Diabetic foot ulcer is a complication with multiple aetiological factors which has a significant impact to patients’ lives and costs to the healthcare system. The potential of human amniotic membrane to act as an allograft has been studied in relation to this condition. Aim of this study is to evaluate the current scientific evidence on its effectiveness in healing diabetic foot ulcers.


Pubmed, Cochrane library, and Google scholar were searched using the search terms, “Amnion” OR “Placenta” AND “Diabetic foot”. (MeSH terms) in the title or the abstract field from 1st of January 2000 to 30th March 2020. The quality of published reports was assessed using standard methods. We searched for experimental and observational studies in terms of randomized control trials, prospective cohort, retrospective cohort studies and case series.

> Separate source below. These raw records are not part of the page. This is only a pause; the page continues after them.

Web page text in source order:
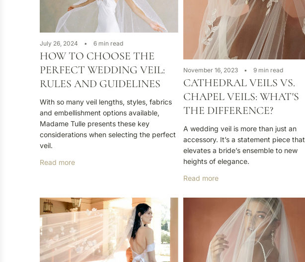
July 26, 2024 6 min read
HOW TO CHOOSE THE
PERFECT WEDDING VEIL:
RULES AND GUIDELINES
With so many veil lengths, styles, fabrics
and embellishment options available,
Madame Tulle presents these key
considerations when selecting the perfect
veil.
Read more
November 16, 2023 9 min read
CATHEDRAL VEILS VS.
CHAPEL VEILS: WHAT'S
THE DIFFERENCE?
A wedding veil is more than just an
accessory. It’s a statement piece that
elevates a bride’s ensemble to new
heights of elegance.
Read more
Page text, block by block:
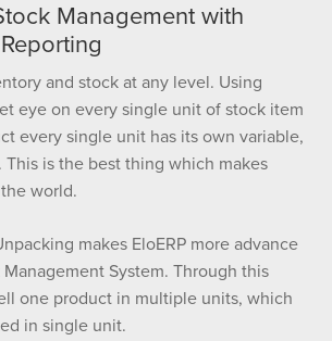
Management with
and stock at any level. Using
eye on every single unit of stock item
every single unit has its own variable,
is the best thing which makes
world.
makes EloERP more advance
System. Through this
one product in multiple units, which
in single unit.
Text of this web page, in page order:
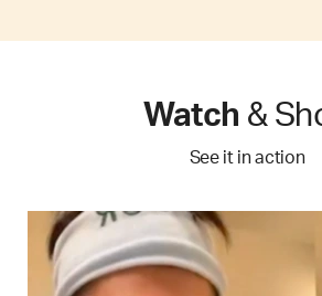
Watch &
See it in action
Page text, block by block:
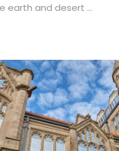
earth and desert ...
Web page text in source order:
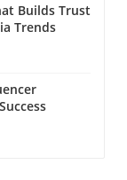
Builds Trust
Trends
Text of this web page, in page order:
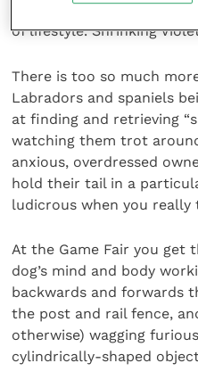
most part, the character
of lifestyle. Shrinking
There is too so much
Labradors and spaniels
at finding and retrieving
watching them trot
anxious, overdressed
hold their tail in a
ludicrous when you really
At the Game Fair you
dog’s mind and body
backwards and forwards
the post and rail fence,
otherwise) wagging
cylindrically-shaped
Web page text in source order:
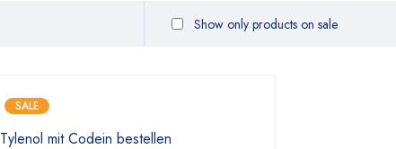
Show only products on sale
SALE
Tylenol mit Codein bestellen
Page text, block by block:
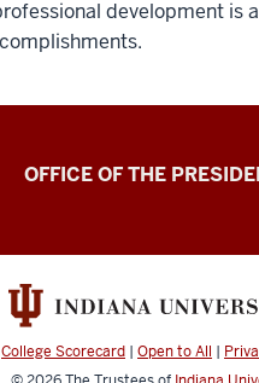
development is
OFFICE OF THE
College Scorecard | Open to All |
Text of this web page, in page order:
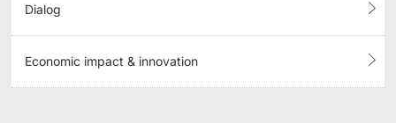
Dialog
Economic impact & innovation
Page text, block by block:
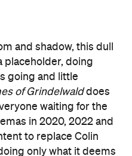
only what it deems
operandi. In a
the motions, the
many missteps.
The Crimes of
The film's story
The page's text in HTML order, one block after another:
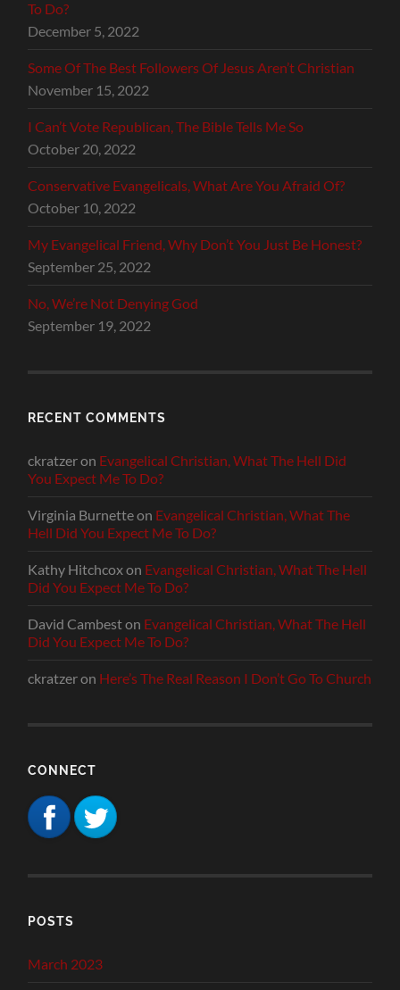
To Do?
December 5, 2022
Some Of The Best Followers Of Jesus Aren’t Christian
November 15, 2022
I Can’t Vote Republican, The Bible Tells Me So
October 20, 2022
Conservative Evangelicals, What Are You Afraid Of?
October 10, 2022
My Evangelical Friend, Why Don’t You Just Be Honest?
September 25, 2022
No, We’re Not Denying God
September 19, 2022
RECENT COMMENTS
ckratzeron Evangelical Christian, What The Hell Did
You Expect Me To Do?
Virginia Burnetteon Evangelical Christian, What The
Hell Did You Expect Me To Do?
Kathy Hitchcoxon Evangelical Christian, What The Hell
Did You Expect Me To Do?
David Cambeston Evangelical Christian, What The Hell
Did You Expect Me To Do?
ckratzeron Here’s The Real Reason I Don’t Go To Church
CONNECT
POSTS
March 2023
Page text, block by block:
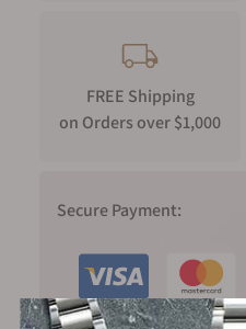
FREE Shipping
on Orders over $1,000
Secure Payment:
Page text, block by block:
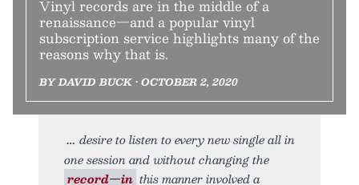
Vinyl records are in the middle of a
renaissance—and a popular vinyl
subscription service highlights many of the
reasons why that is.
BY DAVID BUCK • OCTOBER 2, 2020
desire to listen to every new single all in
one session and without changing the
record—in this manner involved a
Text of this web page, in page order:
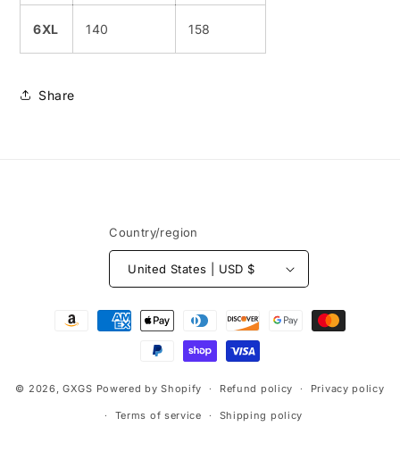
6XL 140 158
Share
Country/region
United States | USD $
Payment
© 2026,GXGS Powered by Shopify Refund policy Privacy policy
Terms of service Shipping policy
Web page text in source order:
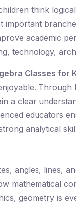
think
academic
technology,
Classes for
a clear
educators
analytical
angles, lines,
mathematical
geometry is
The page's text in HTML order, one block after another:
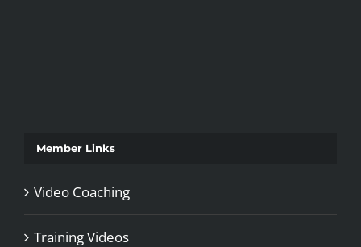
Member Links
Video Coaching
Training Videos
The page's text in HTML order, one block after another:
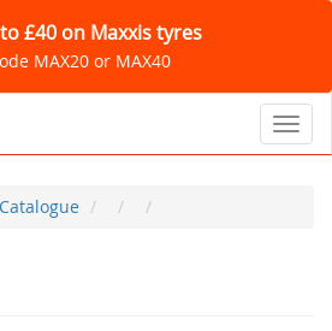
£40 on Maxxis tyres
MAX20 or MAX40
Catalogue
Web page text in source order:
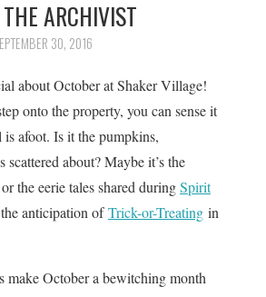
ARCHIVIST
30, 2016
about October at Shaker Village!
onto the property, you can sense it
afoot. Is it the pumpkins,
scattered about? Maybe it’s the
the eerie tales shared duringSpirit
anticipation of Trick-or-Treating in
make October a bewitching month

When searched with Mesh terms, 12 citations in PubMed, 22 citations in Cochrane library and 30 in other data bases were found. After screening the studies and their reference lists, 12 studies met the inclusion criteria and the others were excluded. There were 8 randomized control trials (RCTs), 2 prospective studies and 2 retrospective studies employing different preparation methods of the amniotic membranes. A wide variation in study end points were noted. Majority of the RCTs (n = 7) were concluded with significantly higher wound closure rate compared to the conventional treatment groups. In prospective and retrospective studies, it was shown that large chronic ulcers which were resistant to closure with standard therapy achieved wound closure with amniotic membrane allografts. A meta-analysis could not be performed due to study heterogeneity, and publication bias was not assessed due to the small number of available studies which was not sufficient for accurate comparison.


Even though, the studies had some inherent heterogeneity due to different preparation methods, different study end points and outcome measurements. According to our review the current studies using amniotic membrane allografts give reliable evidence of reduction in healing time over conventional methods.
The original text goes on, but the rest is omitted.